Recommendation is the interaction between the system and people, the recommendation first need to better understand people, understand users. Lio Jo, the chairman of the former Technical committee, Baidu, this is a more intelligent Internet development direction, the system of wisdom will be more and more advanced, which in itself is very attractive direction.
The algorithm is not abstruse, the case is proof
As I said at the beginning of this article, considering the combination of arithmetic and mathematics is very close, and in the daily life of the application is also less, in fact, many people are still somewhat afraid of the algorithm. But is the algorithm really that deep? In a broad sense, the algorithm is a method of solving a kind of problem which is summed up by people. Generally speaking, the computer algorithm, in order to describe the precise rigor, usually uses the formal language of mathematics to describe the problem and give the corresponding solution. The formal language of sampling is not easily understood by the general public. But the algorithm itself is only a way to solve the problem, the actual application we will use a lot of algorithms, some simple and complex.

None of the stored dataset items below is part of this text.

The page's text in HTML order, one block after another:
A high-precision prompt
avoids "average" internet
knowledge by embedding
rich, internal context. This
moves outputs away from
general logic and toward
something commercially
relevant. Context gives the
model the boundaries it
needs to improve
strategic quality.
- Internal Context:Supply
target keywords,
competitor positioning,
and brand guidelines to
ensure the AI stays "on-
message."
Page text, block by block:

In order for the general technical staff to have a better understanding of the algorithm, Lio Jo listed an electronic business site often has a function-"hot list." In fact, "Hot List" is a simple and effective algorithm, the use of sales directly sorted. At the same time, on this basis can also be further in-depth analysis, for practical problems, to make more targeted strategy upgrades. But directly according to the sales order, sometimes we will encounter a large number of hot goods long-term occupy the list, there is "expired" situation. For example, a large sale of products suitable for winter sales, no longer to buy in the summer, but because of historical data, so that the product still occupy the position of the list, it seems inappropriate. At this point we need to improve the algorithm targeted to add the "time" dimension of information.

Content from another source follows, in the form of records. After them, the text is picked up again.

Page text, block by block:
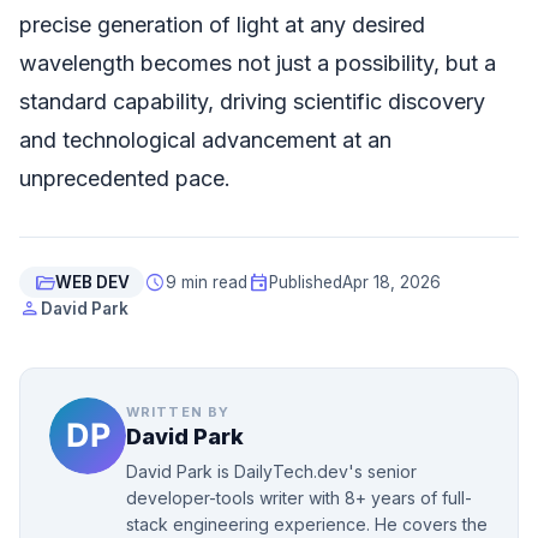
precise generation of light at any desired
wavelength becomes not just a possibility, but a
standard capability, driving scientific discovery
and technological advancement at an
unprecedented pace.
folder_openWEB DEV schedule9 min read event PublishedApr 18, 2026
person David Park
WRITTEN BY
David Park
David Park is DailyTech.dev's senior
developer-tools writer with 8+ years of full-
stack engineering experience. He covers the
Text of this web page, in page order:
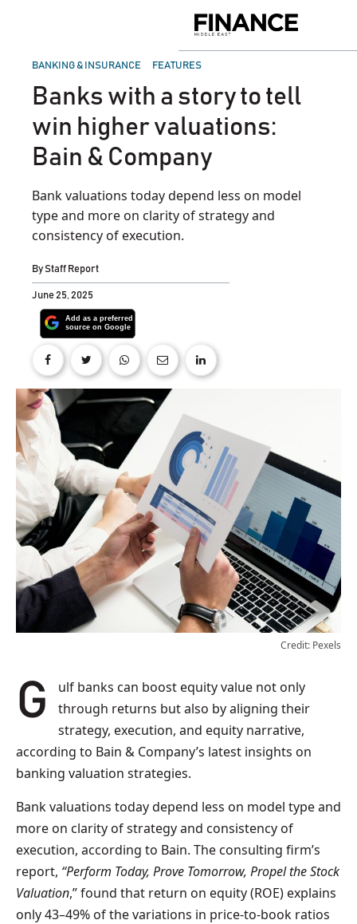
Middle
POSTED
BANKING & INSURANCE FEATURES
Banks with a story to tell
win higher valuations:
Bain & Company
Bank valuations today depend less on model
type and more on clarity of strategy and
consistency of execution.
ByStaff Report
June 25, 2025
Credit: Pexels
Gulf banks can boost equity value not only
through returns but also by aligning their
strategy, execution, and equity narrative,
according to Bain & Company’s latest insights on
banking valuation strategies.
Bank valuations today depend less on model type and
more on clarity of strategy and consistency of
execution, according to Bain. The consulting firm’s
report, “Perform Today, Prove Tomorrow, Propel the Stock
Valuation,” found that return on equity (ROE) explains
only 43–49% of the variations in price-to-book ratios

We can either simply follow a discrete, one-size-fits-all approach, in the case of only 1 months of sales volume, you can also do a continuous function, so that the history of sales will decay over time, such as the use of the "Newton Cooling Theorem" (Note: The temperature is higher than the surrounding objects to the surrounding medium to pass the heat of the gradual cooling of the law followed. When the surface of the object and ambient temperature difference, unit time from the unit area of heat dissipation is directly proportional to the temperature difference, the proportional coefficient is called the heat transfer coefficient. In the designation and improvement of the algorithm, we can not only solve the practical problem, but also use the unique and specific solution, and we can abstract the problem, turn the actual problem into a variant of the known problem, use the existing knowledge and mature algorithm to resolve the new problem.

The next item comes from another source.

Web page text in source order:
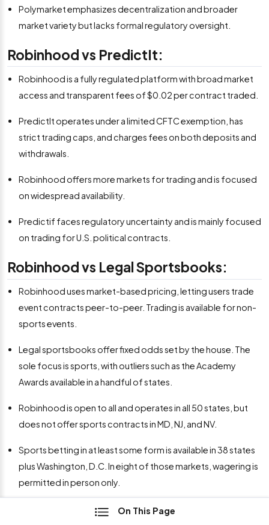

In fact, many algorithms, the basic principles are derived from our common sense, such as: you want to buy a mobile phone, but meet your basic requirements of the phone is too much, you start to tangle. So you focus on which phone your co-workers and friends are using, and ask them to comment on the phone so that they can help themselves make decisions because you think they are more likely to use the phone's habits and needs than others (say your elders or juniors), so their evaluations are more useful. This is the famous collaborative filtering algorithm, is the most classic recommendation domain algorithm. Its core idea is to estimate how much you like this thing, based on the number of people who are most similar to you, who have a preference for something.